A Quartic Conformally Covariant Differential Operator for Arbitrary Pseudo-Riemannian Manifolds (Summary)

TL;DR

This paper introduces the Paneitz operator, a fourth-order conformally covariant differential operator on arbitrary pseudo-Riemannian manifolds, which is fundamental in conformal geometry in four dimensions.

Contribution

It presents the original formulation of the Paneitz operator, a novel conformally covariant differential operator crucial for conformal geometry in dimension 4.

Findings

Defines the Paneitz operator for arbitrary pseudo-Riemannian manifolds.

Highlights the operator's conformal covariance property.
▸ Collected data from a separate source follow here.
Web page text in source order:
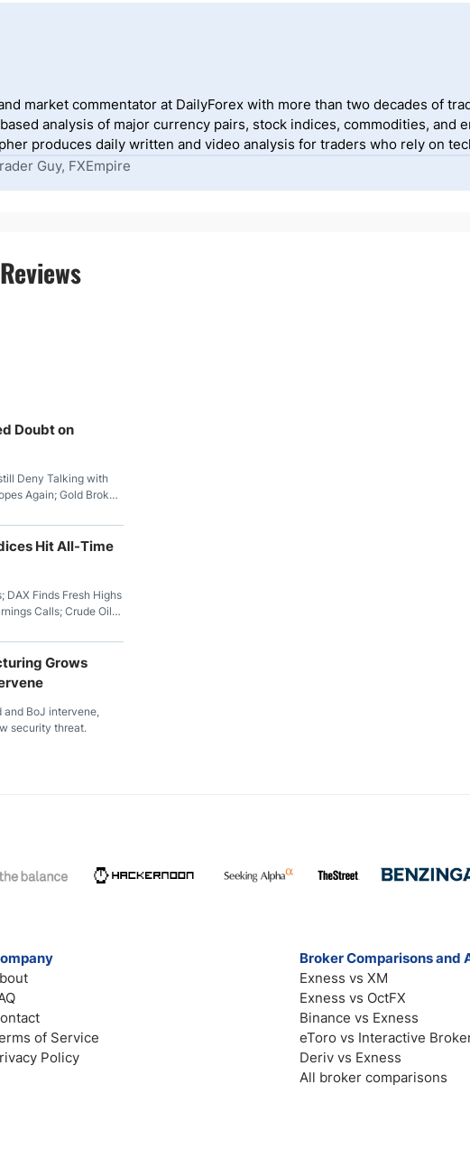
market commentator at DailyForex with more than two decades of
analysis of major currency pairs, stock indices, commodities,
produces daily written and video analysis for traders who rely on
Guy, FXEmpire
Doubt on
Deny Talking with
Again; Gold Broke
Aussie Dollar Trades
Hit All-Time
Finds Fresh Highs
Calls; Crude Oil
to Attempt to
Drop
Grows
and BoJ intervene,
security threat.
of Service
Policy
Broker Comparisons and
Exness vs XM
Exness vs OctFX
Binance vs Exness
eToro vs Interactive
Deriv vs Exness
All broker comparisons
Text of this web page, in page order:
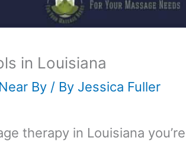
in Louisiana
By/ By Jessica Fuller
therapy in Louisiana you’re
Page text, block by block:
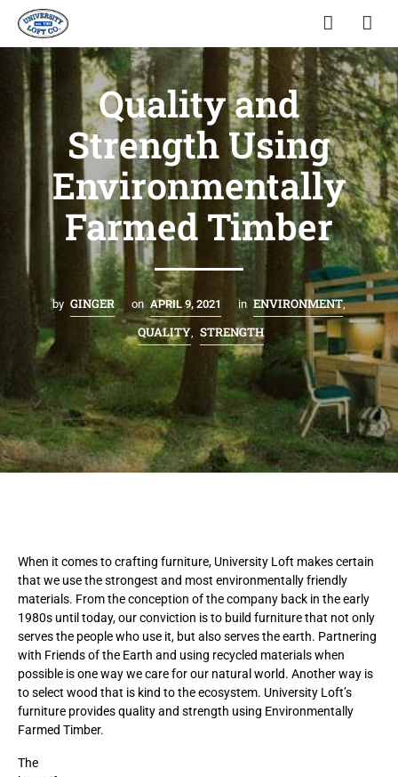
Quality and
Strength Using
Environmentally
Farmed Timber
by GINGER on APRIL 9, 2021 in ENVIRONMENT,
QUALITY STRENGTH
When it comes to crafting furniture, University Loft makes certain
that we use the strongest and most environmentally friendly
materials. From the conception of the company back in the early
1980s until today, our conviction is to build furniture that not only
serves the people who use it, but also serves the earth. Partnering
with Friends of the Earth and using recycled materials when
possible is one way we care for our natural world. Another way is
to select wood that is kind to the ecosystem. University Loft’s
furniture provides quality and strength using Environmentally
Farmed Timber.
The
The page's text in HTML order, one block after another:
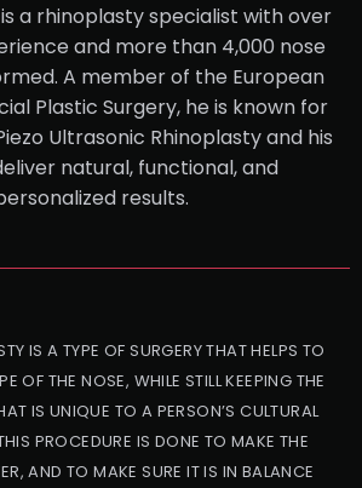
a rhinoplasty specialist with over
and more than 4,000 nose
A member of the European
Plastic Surgery, he is known for
Ultrasonic Rhinoplasty and his
natural, functional, and
results.
IS A TYPE OF SURGERY THAT HELPS TO
OF THE NOSE, WHILE STILL KEEPING THE
IS UNIQUE TO A PERSON’S CULTURAL
PROCEDURE IS DONE TO MAKE THE
AND TO MAKE SURE IT IS IN BALANCE
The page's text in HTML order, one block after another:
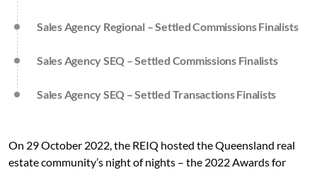
Sales Agency Regional – Settled Commissions Finalists
Sales Agency SEQ – Settled Commissions Finalists
Sales Agency SEQ – Settled Transactions Finalists
On 29 October 2022, the REIQ hosted the Queensland real
estate community’s night of nights – the 2022 Awards for
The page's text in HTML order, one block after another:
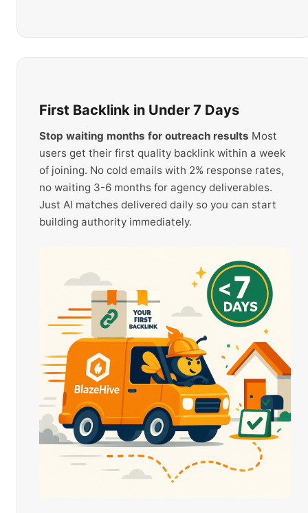
First Backlink in Under 7 Days
Stop waiting months for outreach results Most
users get their first quality backlink within a week
of joining. No cold emails with 2% response rates,
no waiting 3-6 months for agency deliverables.
Just AI matches delivered daily so you can start
building authority immediately.
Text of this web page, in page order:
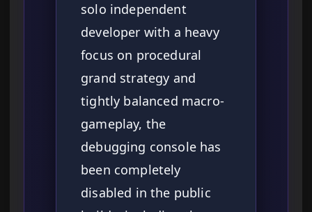
solo independent
developer with a heavy
focus on procedural
grand strategy and
tightly balanced macro-
gameplay, the
debugging console has
been completely
disabled in the public
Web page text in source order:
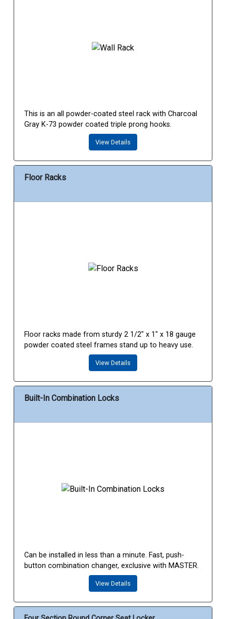
This is an all powder-coated steel rack with Charcoal
Gray K-73 powder coated triple prong hooks.
View Details
Floor Racks
Floor racks made from sturdy 2 1/2" x 1" x 18 gauge
powder coated steel frames stand up to heavy use.
View Details
Built-In Combination Locks
Can be installed in less than a minute. Fast, push-
button combination changer, exclusive with MASTER.
View Details

Establishes the operator's significance in conformal differential geometry.

Abstract

This is the original manuscript dated March 9th 1983, typeset by the Editors for the Proceedings of the Midwest Geometry Conference 2007 held in memory of Thomas Branson. Stephen Paneitz passed away on September 1st 1983 while attending a conference in Clausthal and the manuscript was never published. For more than 20 years these few pages were circulated informally. In November 2004, as a service to the mathematical community, Tom Branson added a scan of the manuscript to his website. Here we make it available more formally. It is surely one of the most cited unpublished articles. The differential operator defined in this article plays a key role in conformal differential geometry in dimension 4 and is now known as the Paneitz operator.